Ariadna se preguntaba si su hermano los masticaba a falta de hierba o pacía del musgo verde pálido que recorría las paredes del laberinto. El hilo tembló. Ariadna se quedó quieta. Un grito animal se alzó desde las entrañas del laberinto. Ariadna, aterida, dio un paso al frente y dio otro y otro más… Ya casi no había luz, sólo una capa de nubes que teñía el laberinto del color de su carne. Otra vez el bramido.
El corazón de la joven palpitó cada vez más rápido. Una espada fue desenvainada. Su respiración se agitó en la penumbra. Avanzó más rápido. Estaba cerca. Sus pies dieron contra un objeto. Ariadna trastabilló, sólo el hilo la salvó de caer de rodillas y limarse la piel con la gravilla. La joven miró atrás y un ateniense más le devolvió una mirada colmada de moscas verdes. Un conato de vomito subió a su garganta. Apartó la mirada y siguió caminando, cada vez más deprisa, cada vez más cerca.
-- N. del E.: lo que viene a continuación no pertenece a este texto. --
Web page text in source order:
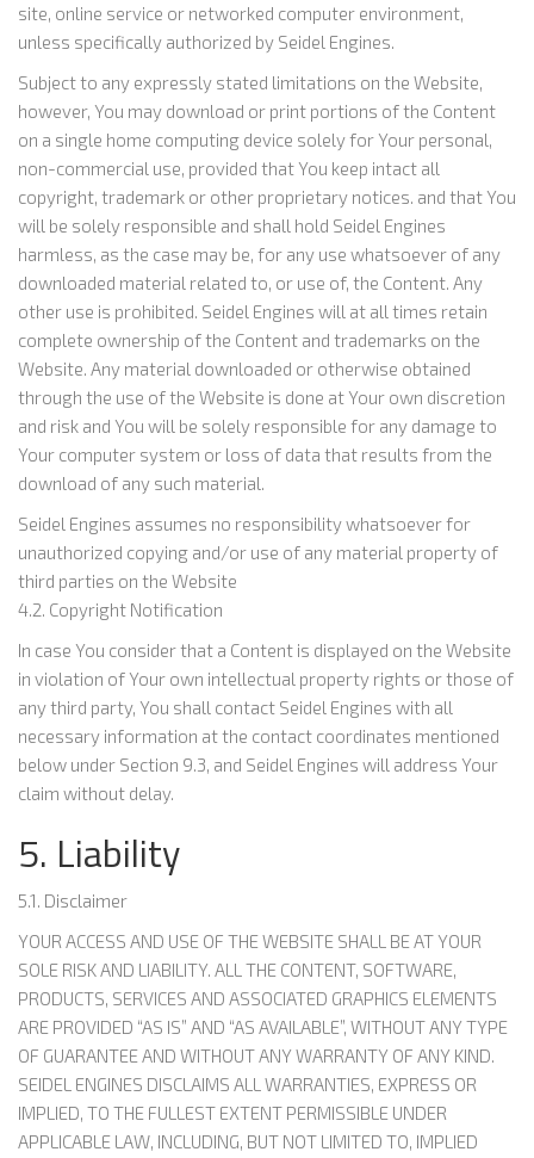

Ni el viento de la noche, preñado del rumor de las olas del mar, se atrevía a pisar los muros donde sólo vivía la luz de la luna, pero nada crece bajo ella.
En el corazón del laberinto se alzaba un montículo de piedra, como una especie de cama, para el aborrecido ser que habitaba en ella. Ariadna tuvo la tentación de llamarle por su nombre, pero la respiración se le cortó al palpar el hilo húmedo y caliente por las manos de Teseo. La piedra dio contra la espada. Ariadna avanzó.
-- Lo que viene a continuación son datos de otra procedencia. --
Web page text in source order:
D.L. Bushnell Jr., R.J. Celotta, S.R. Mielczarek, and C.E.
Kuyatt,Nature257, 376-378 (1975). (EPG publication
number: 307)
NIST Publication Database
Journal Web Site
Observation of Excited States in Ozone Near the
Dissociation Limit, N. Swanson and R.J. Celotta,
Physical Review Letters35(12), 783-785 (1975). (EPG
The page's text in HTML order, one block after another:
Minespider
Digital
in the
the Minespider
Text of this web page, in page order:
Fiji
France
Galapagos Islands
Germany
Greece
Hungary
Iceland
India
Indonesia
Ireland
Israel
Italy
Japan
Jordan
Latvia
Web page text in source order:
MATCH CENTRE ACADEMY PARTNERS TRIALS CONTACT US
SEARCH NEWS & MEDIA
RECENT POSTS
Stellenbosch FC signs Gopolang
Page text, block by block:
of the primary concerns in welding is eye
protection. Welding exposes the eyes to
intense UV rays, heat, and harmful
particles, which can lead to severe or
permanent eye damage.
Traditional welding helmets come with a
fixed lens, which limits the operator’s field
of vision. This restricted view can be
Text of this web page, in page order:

La luna quedó desnuda de nubes y su plata bañó el centro del laberinto: una suerte de malas hierbas que crecían entre las costillas de los primeros atenienses. Un rumor la llevó a detenerse y mirar al ser que se ocultaba tras las columnas despedazadas. En el rumor localizó la dulce voz del medio hermano sacrificado. Ariadna, sabiéndose tan cerca, avanzó con pasos raudos hacia él, quien de espaldas, sentado y con las orejas empinadas hacia la oscuridad, pretendía hallar el paradero del héroe.
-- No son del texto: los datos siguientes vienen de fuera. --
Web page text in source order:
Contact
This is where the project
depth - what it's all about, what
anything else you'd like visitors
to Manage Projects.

Teseo sacaba los filos al cuchillo. Hundió su mano entre las crines de su frente y descendió la mano hasta los belfos. Su aliento cálido le templó la mano fría, como muerta. El reflejo de su mirada le encogió el corazón. Sonrieron. Aunque no tuviera labios, sabía por su respiración que estaba contento de verla. Ariadna llevó su frente a la suya, donde los cuernos curvos y rubicundos competían contra el arco de la luna. Las manos de ella rodearon el rostro hasta llegar a su cerviz. Se aportó de él y se colocó al lado del hermano. Le empujó para que se moviese, apremiándole a ponerse en pie. Sin embargo, de su boca sólo salió un gruñido de dolor.
Le miró a los ojos. Encerrados en aquellos óvalos de ébano descubrió su silueta y la del ateniense, cuya espada le rozó el hombro para clavarse en el cuello y traspasarlo. El color de su mirada se volvió viscosa como la sangre que manaba de la herida y los empapó a ambos. Teseo la asió del brazo y la arrastró en dirección al lecho de piedra donde la depositó sin esfuerzo. La panoplia dorada cayó al suelo. Ariadna se arrastró hacia el lado opuesto de la mesa. Teseo subió, espada en mano.
Ariadna había perdido el hilo que le permitió entrar y que ahora le impedía salir. Teseo le agarró del tobillo y la arrastró hacia sí. Se miraron a los ojos. Jadeaba. Soltó la espada. Ariadna le golpeó. Teseo le apretó las muñecas frías, como muertas. Ella pataleó contra sus piernas torneadas de atleta. Los cuernos de la luna y de la testa del minotauro se alinearon en fatal hora. Ariadna, la más pura, jamás lo olvidaría.
Siempre le recordaría admirando el mar de Creta en el jardín superior, aquel que daba a la trampa que habría de ser su hogar y sepulcro, cuando todavía no sabía que iba a tener que dejar su vida palaciega para convertirse en un mito.